Over the long term, several trends will continue to foster an M&A recovery:

  • Transformations. Staying the course is not an option in an era of technological advances, geopolitical tensions, and economic uncertainty. Continuous development and transformation are necessary to counter challenges arising from new customer behaviors, supply chain disruptions, the energy transition, and evolving regulatory frameworks. For many executives, gaining and retaining competitive advantage and building resilience are top priorities. M&A and divestitures are essential tools for transforming companies, and their importance will only increase. We expect to see more transformational deals, including those involving assets outside the company’s core business. (See Exhibit 5.) On the buy side, this involves acquiring for growth, efficiency, technology, or talent. On the sell side, it means divesting underperforming business units or noncore assets.
  • Climate and Sustainability. Green deals that pursue climate and sustainability objectives gained steam over the past decade. Although the focus on ESG issues has waned somewhat—particularly in North America—they remain firmly on CEO agendas. The ongoing energy transition, decarbonization, the rise of the circular economy, and broader concerns about social impact are influencing companies across all sectors. Acquisitions and divestitures are valuable tools for achieving strategic goals related to these challenges.
  • Sector-Level Considerations. Global trends affect different sectors to varying degrees.
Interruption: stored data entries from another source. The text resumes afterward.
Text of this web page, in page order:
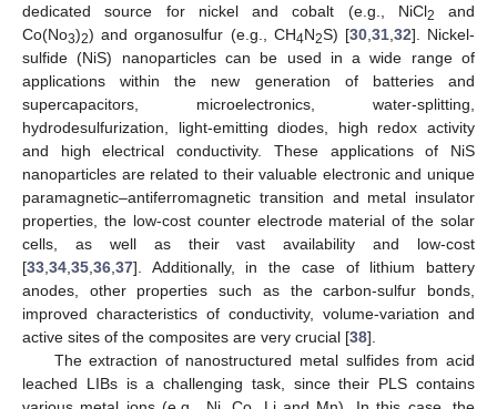
dedicated source for nickel and cobalt (e.g., NiCl2
and
Co(No3)2) and organosulfur (e.g., CH4N2S) [30, 31, 32]. Nickel-
sulfide (NiS) nanoparticles can be used in a wide range of
applications within the new generation of batteries and
supercapacitors, microelectronics, water-splitting,
hydrodesulfurization, light-emitting diodes, high redox activity
and high electrical conductivity. These applications of NiS
nanoparticles are related to their valuable electronic and unique
paramagnetic–antiferromagnetic transition and metal insulator
properties, the low-cost counter electrode material of the solar
cells, as well as their vast availability and low-cost
[33 34 35 36 37]. Additionally, in the case of lithium battery
anodes, other properties such as the carbon-sulfur bonds,
improved characteristics of conductivity, volume-variation and
active sites of the composites are very crucial [38].
The extraction of nanostructured metal sulfides from acid
leached LIBs is a challenging task, since their PLS contains
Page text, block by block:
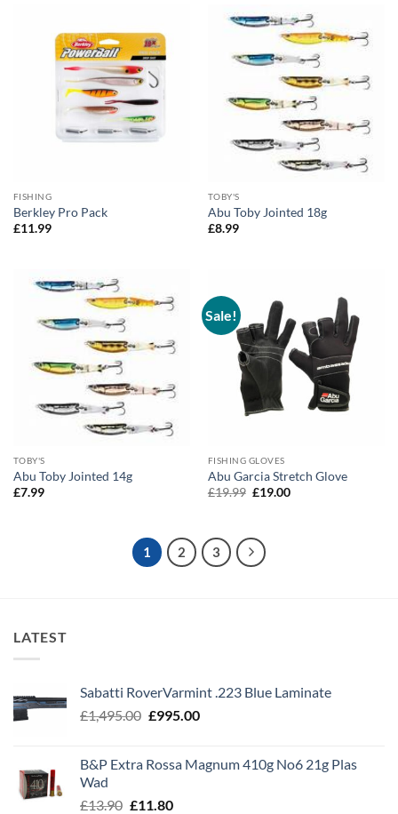
FISHING
Berkley Pro Pack
£11.99
TOBY'S
Abu Toby Jointed 18g
£8.99
TOBY'S
Abu Toby Jointed 14g
£7.99
Sale!
FISHING GLOVES
Abu Garcia Stretch Glove
£19.99 Original
£19.00Current
1 2 3
LATEST
Sabatti RoverVarmint .223 Blue Laminate
£1,495.00 Original
£1,495.00.
£995.00Current
£995.00.
B&P Extra Rossa Magnum 410g No6 21g Plas
Wad
£13.90 Original
£11.80Current
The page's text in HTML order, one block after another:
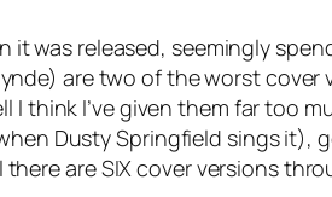
was released, seemingly
are two of the worst cover
think I’ve given them far too
Dusty Springfield sings it),
are SIX cover versions
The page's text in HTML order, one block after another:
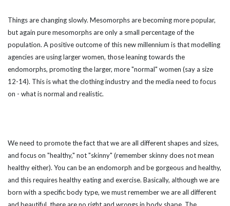
Things are changing slowly. Mesomorphs are becoming more popular,
but again pure mesomorphs are only a small percentage of the
population. A positive outcome of this new millennium is that modelling
agencies are using larger women, those leaning towards the
endomorphs, promoting the larger, more "normal" women (say a size
12-14). This is what the clothing industry and the media need to focus
on - what is normal and realistic.
We need to promote the fact that we are all different shapes and sizes,
and focus on "healthy," not "skinny" (remember skinny does not mean
healthy either). You can be an endomorph and be gorgeous and healthy,
and this requires healthy eating and exercise. Basically, although we are
born with a specific body type, we must remember we are all different
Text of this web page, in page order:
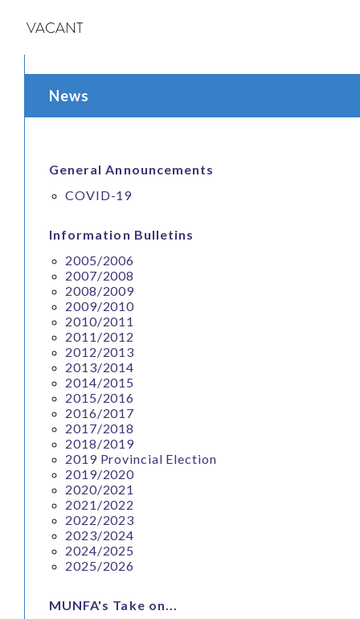
VACANT
News
General Announcements
COVID-19
Information Bulletins
2005/2006
2007/2008
2008/2009
2009/2010
2010/2011
2011/2012
2012/2013
2013/2014
2014/2015
2015/2016
2016/2017
2017/2018
2018/2019
2019 Provincial Election
2019/2020
2020/2021
2021/2022
2022/2023
2023/2024
2024/2025
2025/2026
MUNFA's Take on...
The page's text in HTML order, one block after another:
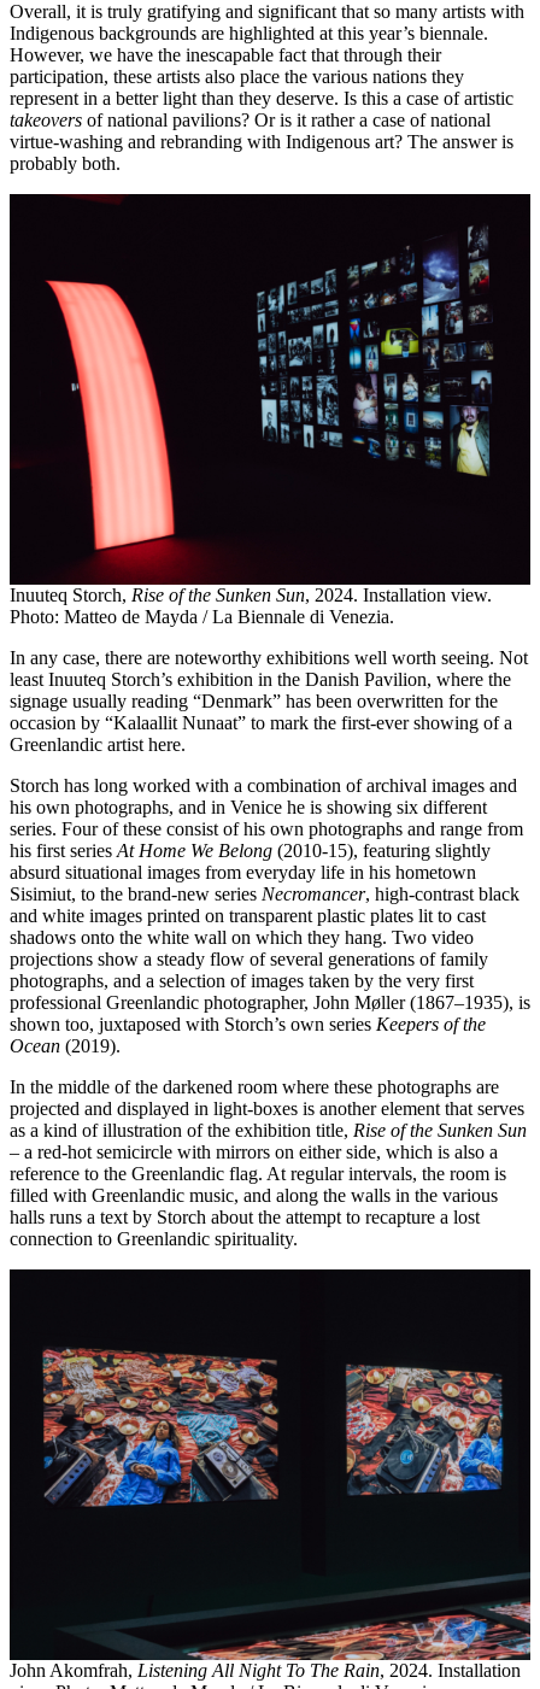
Overall, it is truly gratifying and significant that so many artists with
Indigenous backgrounds are highlighted at this year’s biennale.
However, we have the inescapable fact that through their
participation, these artists also place the various nations they
represent in a better light than they deserve. Is this a case of artistic
takeovers of national pavilions? Or is it rather a case of national
virtue-washing and rebranding with Indigenous art? The answer is
probably both.
Inuuteq Storch, Rise of the Sunken Sun, 2024. Installation view.
Photo: Matteo de Mayda / La Biennale di Venezia.
In any case, there are noteworthy exhibitions well worth seeing. Not
least Inuuteq Storch’s exhibition in the Danish Pavilion, where the
signage usually reading “Denmark” has been overwritten for the
occasion by “Kalaallit Nunaat” to mark the first-ever showing of a
Greenlandic artist here.
Storch has long worked with a combination of archival images and
his own photographs, and in Venice he is showing six different
series. Four of these consist of his own photographs and range from
his first series At Home We Belong (2010-15), featuring slightly
absurd situational images from everyday life in his hometown
Sisimiut, to the brand-new series Necromancer, high-contrast black
and white images printed on transparent plastic plates lit to cast
shadows onto the white wall on which they hang. Two video
projections show a steady flow of several generations of family
photographs, and a selection of images taken by the very first
professional Greenlandic photographer, John Møller (1867–1935), is
shown too, juxtaposed with Storch’s own series Keepers of the
Ocean (2019).
In the middle of the darkened room where these photographs are
projected and displayed in light-boxes is another element that serves
as a kind of illustration of the exhibition title, Rise of the Sunken Sun
– a red-hot semicircle with mirrors on either side, which is also a
reference to the Greenlandic flag. At regular intervals, the room is
filled with Greenlandic music, and along the walls in the various
halls runs a text by Storch about the attempt to recapture a lost
connection to Greenlandic spirituality.
John Akomfrah, Listening All Night To The Rain, 2024. Installation

For example, ongoing energy transition and decarbonization efforts are especially influential in the energy, power, materials, and automotive sectors. On the other hand, the continuously evolving regulatory landscape and increased antitrust scrutiny are of special concern to large tech and pharma companies as they continue to grow.
  • Digitization and AI. The ongoing push for digitization remains a major driver of deals. Recent advances in generative AI (GenAI) and robotics, in particular, will continue to fuel M&A activity as companies pursue emerging technological solutions and tech-enhanced capabilities. In this context, "acquihire" deals—in which the acquirer’s primary goal is to gain access to a company’s highly skilled employees—are likely to become more common. AI is also likely to transform the way deal M&A teams operate and manage their activities. To keep pace with ongoing advances, dealmakers must consider how to integrate AI into their work. (See “Applying AI in Dealmaking.”)

Applying AI in Dealmaking


Exercising caution in today’s environment is understandable, but it does not excuse a lack of preparation. Dealmakers should take the opportunity to refine their strategies, identify suitable targets, build the right M&A teams and organizations , and invest in new technologies for deal execution. Now is also the ideal time to prepare for being a target when dealmaking picks up, such as by prepackaging carve-outs.
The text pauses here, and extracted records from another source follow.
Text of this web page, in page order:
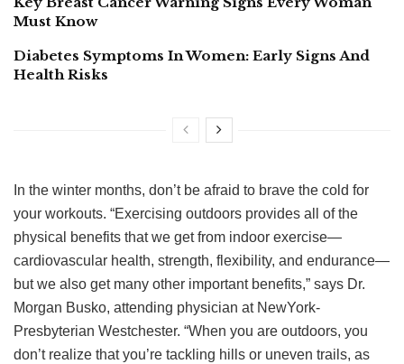
Must Know
Diabetes Symptoms In Women: Early Signs And
Health Risks
In the winter months, don’t be afraid to brave the cold for
your workouts. “Exercising outdoors provides all of the
physical benefits that we get from indoor exercise—
cardiovascular health, strength, flexibility, and endurance—
but we also get many other important benefits,” says Dr.
Morgan Busko, attending physician at NewYork-
Presbyterian Westchester. “When you are outdoors, you
don’t realize that you’re tackling hills or uneven trails, as
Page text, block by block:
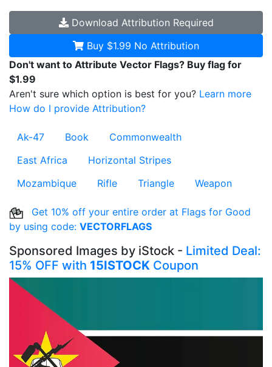
Download Attribution Required
Buy $1.99 No Attribution
Don't want to Attribute Vector Flags? Buy flag for
$1.99
Aren't sure which option is best for you? Learn more
How do I provide Attribution?
Ak-47 Book
Commonwealth
East Africa
Horizontal Stripes
Mozambique
Rifle Triangle Weapon
Get 10% off your entire order at Flags for Good
by using code: VECTORFLAGS
Sponsored Images by iStock - Limited Deal:
15% OFF with 15ISTOCK Coupon
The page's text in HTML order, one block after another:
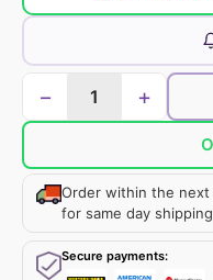
− +
Order within the next
for same day
Secure payments:
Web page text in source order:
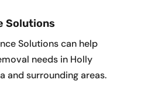
Solutions
Solutions can help
needs in Holly
and surrounding areas.
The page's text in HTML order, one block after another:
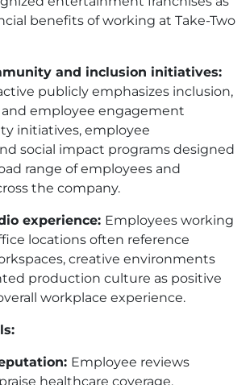
benefits of working at Take-Two
and inclusion initiatives:
publicly emphasizes inclusion,
employee engagement
initiatives, employee
social impact programs designed
range of employees and
the company.
experience: Employees working
locations often reference
creative environments
production culture as positive
workplace experience.
Employee reviews
healthcare coverage,
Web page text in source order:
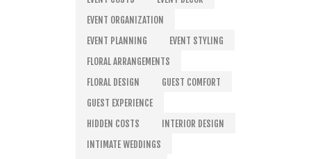
EVENT ORGANIZATION
EVENT PLANNING
EVENT STYLING
FLORAL ARRANGEMENTS
FLORAL DESIGN
GUEST COMFORT
GUEST EXPERIENCE
HIDDEN COSTS
INTERIOR DESIGN
INTIMATE WEDDINGS
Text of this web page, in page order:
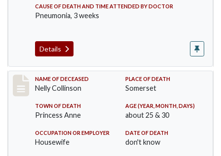
CAUSE OF DEATH AND TIME ATTENDED BY DOCTOR
Pneumonia, 3 weeks
Details
Record #341
NAME OF DECEASED
Nelly Collinson
PLACE OF DEATH
Somerset
TOWN OF DEATH
Princess Anne
AGE (YEAR, MONTH, DAYS)
about 25 & 30
OCCUPATION OR EMPLOYER
Housewife
DATE OF DEATH
don't know

For bold dealmakers, doing deals now—when the market is not at its peak and valuations have not returned to their heights—provides more time to ensure that transactions align closely with long-term strategy, often resulting in higher returns. As always, dealmakers should maintain a strong focus on the value creation thesis, especially synergies and related integration implications.

In this period of relative calm, proactive preparation will differentiate dealmakers who are ready to navigate the complexities of the market from those who are at risk of being caught off guard. The next wave of M&A is building—and the companies that prepare for it now will be the ones leading it.